_Provided entries_:
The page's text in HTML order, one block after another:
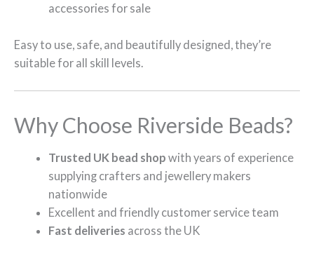
accessories for sale
Easy to use, safe, and beautifully designed, they’re
suitable for all skill levels.
Why Choose Riverside Beads?
Trusted UK bead shop with years of experience
supplying crafters and jewellery makers
nationwide
Excellent and friendly customer service team
Fast deliveries across the UK
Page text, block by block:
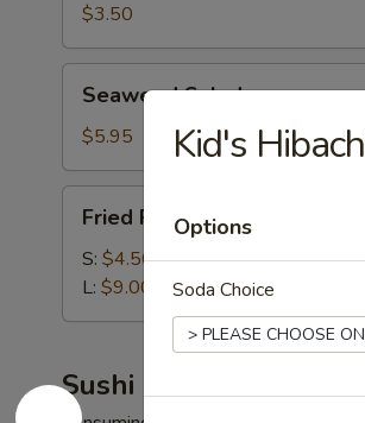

_Task to complete_: Give back the material above exactly, with each picture removed.

_Worked solution_:
The page's text in HTML order, one block after another:
accessories for sale
Easy to use, safe, and beautifully designed, they’re
suitable for all skill levels.
Why Choose Riverside Beads?
Trusted UK bead shop with years of experience
supplying crafters and jewellery makers
nationwide
Excellent and friendly customer service team
Fast deliveries across the UK
Page text, block by block:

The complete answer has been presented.